Fig 1: distribution and collection of the stencil grid

The first or the rank 0 core splits the original grid as equally as possible depending on availability of the no of cores to avoid load imbalance. Then assigns the sub-grids (have row-major layout as shown in fig 2.) to the cores.



Fig 2: logical layout (above) & physical layout (below)

The data assigned to each core acts as an individual grid itself for every core or as a sub-grid. Then the computation is done on each sub-grid by the respective cores. After the computation the processed sub-grids are collected by the rank 0 core and assembled into a single grid as shown in fig 1. The assemble grid is then sent as output as if it were processed by a single processor.

## **Halo Exchange**

This stencil code implements a weighted 5-point stencil on a square grid. The value in each cell of the grid is updated based on an average of the values in the neighbouring elements. Hence each cell element requires its neighbouring data to compute.

In fig 3, all the cells shown in purple have access to all their neighbouring values in the sub-grids and can be easily computed. Their adjacent neighbours are mapped into the same core. But for the cells in yellow the adjacent neighbouring values are in different cores: one core above and one core below.



Figure 3: Halo exchange for 4 processor cores

To solve this issue an extra row of elements was added on either side of each local grid. These are shown in red in fig 3, and are called Halo or ghost cells. The halo cells store a copy of the border cells of the adjacent cores. The halo exchange is a 4 step process as shown for rank 2 core in fig 3.

- 1. Border1 data is sent to the halo2 cells of the previous rank1 core.
- 2. *Halo1* cells receive the *border2* data from the previous rank1 core.
- 3. Border2 data is sent to the halo1 cells of the next rank3 core.
- 4. *Halo2* cells receive the *border1* data from the next rank3 core.
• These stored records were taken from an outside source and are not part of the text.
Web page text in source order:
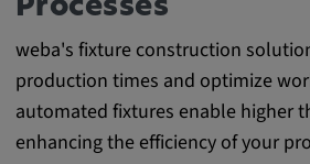
Processes
weba's fixture construction
production times and optimize
automated fixtures enable higher
enhancing the efficiency of your
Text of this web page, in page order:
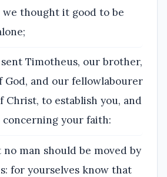
thought it good to be
Timotheus, our brother,
God, and our fellowlabourer
Christ, to establish you, and
your faith:
no man should be moved by
for yourselves know that
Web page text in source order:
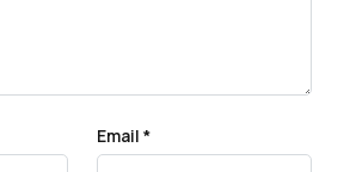
Email *
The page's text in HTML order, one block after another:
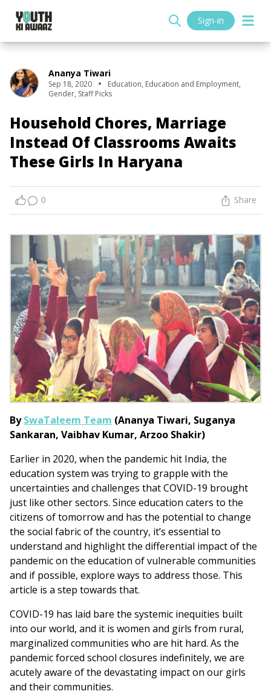
Sign-in
Ananya Tiwari
Sep 18, 2020 Education, Education and Employment,
Gender, Staff Picks
Household Chores, Marriage
Instead Of Classrooms Awaits
These Girls In Haryana
0 Share
BySwaTaleem Team (Ananya Tiwari, Suganya
Sankaran, Vaibhav Kumar, Arzoo Shakir)
Earlier in 2020, when the pandemic hit India, the
education system was trying to grapple with the
uncertainties and challenges that COVID-19 brought
just like other sectors. Since education caters to the
citizens of tomorrow and has the potential to change
the social fabric of the country, it’s essential to
understand and highlight the differential impact of the
pandemic on the education of vulnerable communities
and if possible, explore ways to address those. This
article is a step towards that.
COVID-19 has laid bare the systemic inequities built
into our world, and it is women and girls from rural,
marginalized communities who are hit hard. As the
pandemic forced school closures indefinitely, we are
acutely aware of the devastating impact on our girls
and their communities.
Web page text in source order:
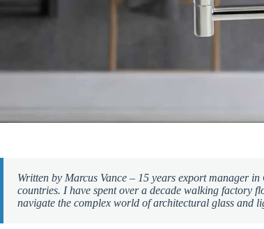
Written by Marcus Vance – 15 years export manager
countries. I have spent over a decade walking factory
navigate the complex world of architectural glass and
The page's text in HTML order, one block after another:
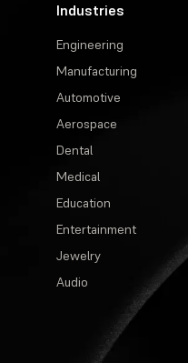
Industries
Engineering
Manufacturing
Automotive
Aerospace
Dental
Medical
Education
Entertainment
Jewelry
Audio
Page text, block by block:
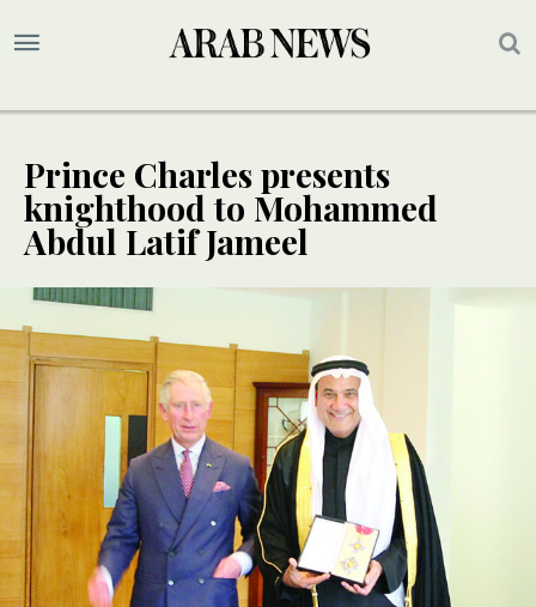
Prince Charles presents
knighthood to Mohammed
Abdul Latif Jameel
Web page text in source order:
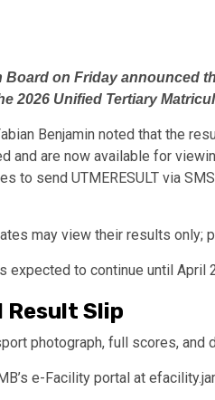
on Friday announced
2026 Unified Tertiary
Benjamin noted that the
and are now available for
to send UTMERESULT via
may view their results only;
expected to continue until
Result Slip
photograph, full scores,
e-Facility portal at
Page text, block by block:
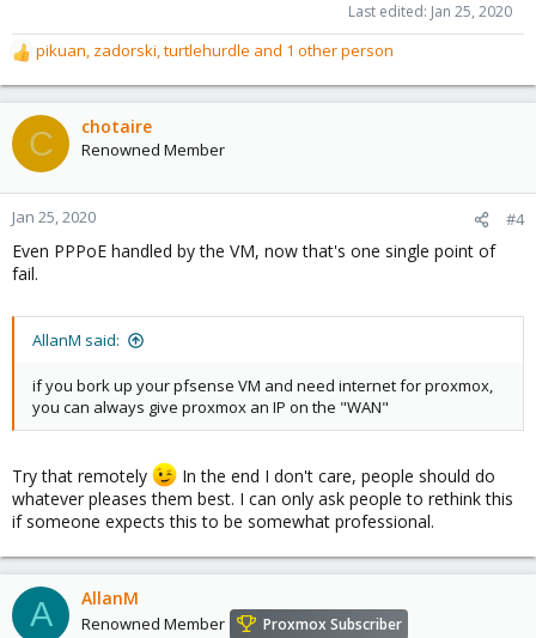
Last edited: Jan 25, 2020
R
e
a
c
t
o
n
s
:
pikuan, zadorski,turtlehurdle and 1 other person
C chotaire
Renowned Member
Jan 25, 2020 #4
Even PPPoE handled by the VM, now that's one single point of
fail.
AllanM said:
if you bork up your pfsense VM and need internet for proxmox,
you can always give proxmox an IP on the "WAN"
Try that remotely
In the end I don't care, people should do
whatever pleases them best. I can only ask people to rethink this
if someone expects this to be somewhat professional.
A AllanM
Renowned Member Proxmox Subscriber
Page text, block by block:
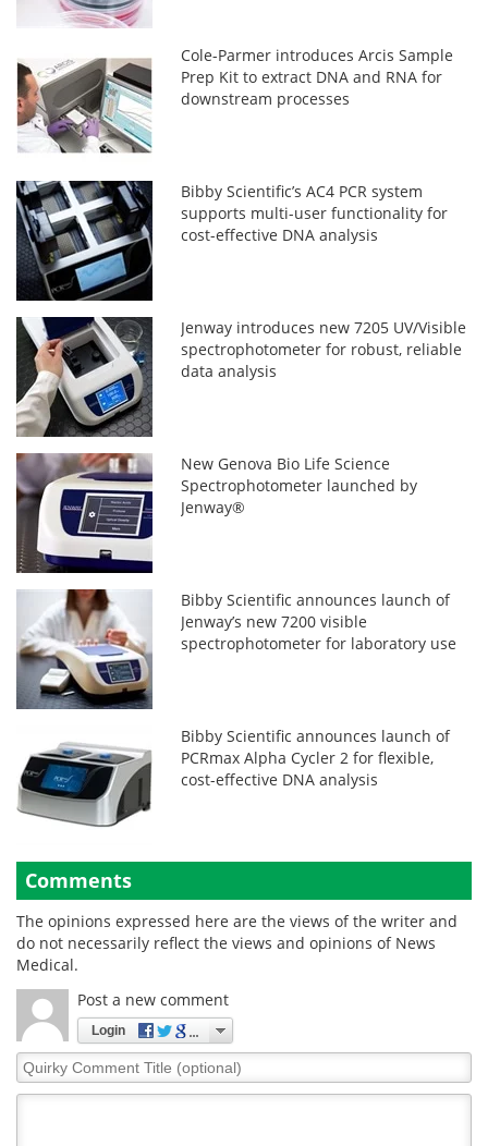
Cole-Parmer introduces Arcis Sample
Prep Kit to extract DNA and RNA for
downstream processes
Bibby Scientific’s AC4 PCR system
supports multi-user functionality for
cost-effective DNA analysis
Jenway introduces new 7205 UV/Visible
spectrophotometer for robust, reliable
data analysis
New Genova Bio Life Science
Spectrophotometer launched by
Jenway®
Bibby Scientific announces launch of
Jenway’s new 7200 visible
spectrophotometer for laboratory use
Bibby Scientific announces launch of
PCRmax Alpha Cycler 2 for flexible,
cost-effective DNA analysis
Comments
The opinions expressed here are the views of the writer and
do not necessarily reflect the views and opinions of News
Medical.
Post a new comment
Login
Quirky
Comment
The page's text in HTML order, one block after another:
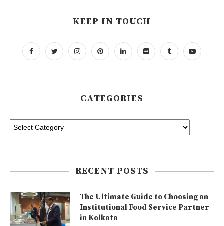
KEEP IN TOUCH
CATEGORIES
RECENT POSTS
The Ultimate Guide to Choosing an
Institutional Food Service Partner
in Kolkata
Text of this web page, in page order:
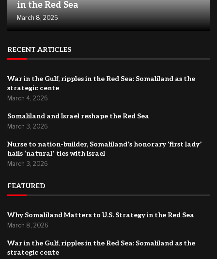
in the Red Sea
March 8, 2026
RECENT ARTICLES
War in the Gulf, ripples in the Red Sea: Somaliland as the
strategic cente
March 4, 2026
Somaliland and Israel reshape the Red Sea
March 3, 2026
Nurse to nation-builder, Somaliland’s honorary ‘first lady’
hails ‘natural’ ties with Israel
March 3, 2026
FEATURED
Why Somaliland Matters to U.S. Strategy in the Red Sea
March 8, 2026
War in the Gulf, ripples in the Red Sea: Somaliland as the
strategic cente
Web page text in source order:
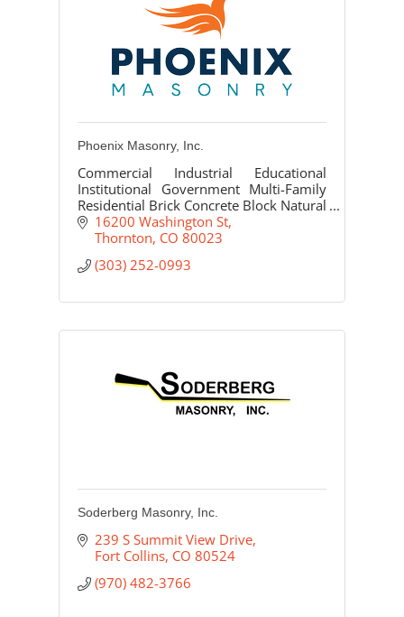
Phoenix Masonry, Inc.
Commercial Industrial Educational
Institutional Government Multi-Family
Residential Brick Concrete Block Natural
Stone Cast Stone/Precast Glass Block
16200 Washington St
Thornton CO 80023
(303) 252-0993
Soderberg Masonry, Inc.
239 S Summit View Drive
Fort Collins CO 80524
(970) 482-3766
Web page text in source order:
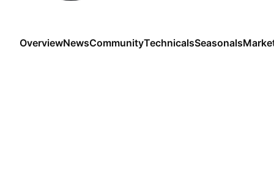
OverviewNewsCommunityTechnicalsSeasonals
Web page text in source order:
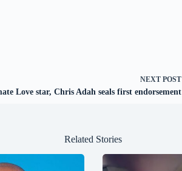
NEXT POST
Love star, Chris Adah seals first endorsement
Related Stories

This halo algorithm is updated every iteration to get the latest neighbour data every time before computation. With the introduction of halo cells the sub-grids behave as if they were one big continuous grid and at the same time racking up much faster computation speeds.

# **MPI techniques:**

To share halo data values between the cores the MPI techniques were used. MPI provides multiple modes for sending messages: blocking techniques like MPI\_Send, MPI\_Ssend, MPI\_Rsend, MPI\_Bsend, MPI\_Sendrecv, etc and non-blocking techniques like MPI\_Isend.

## **Blocking**

- MPI\_Send: does not post send request until the system buffer is full and the command is not completed until the buffer is empty. Sometimes the send request could be posted before the receive request was posted by MPI\_Recv which holds the data in the system buffer occupying extra memory and blocking other requests. This is the most basic mode and one of the slowest.
- MPI\_Ssend: is a more synchronous mode. The send does not complete until a matching receive has begun. It is slightly faster than MPI Send. Like

*MPI\_Send,* using this mode can deadlock unsafe programs.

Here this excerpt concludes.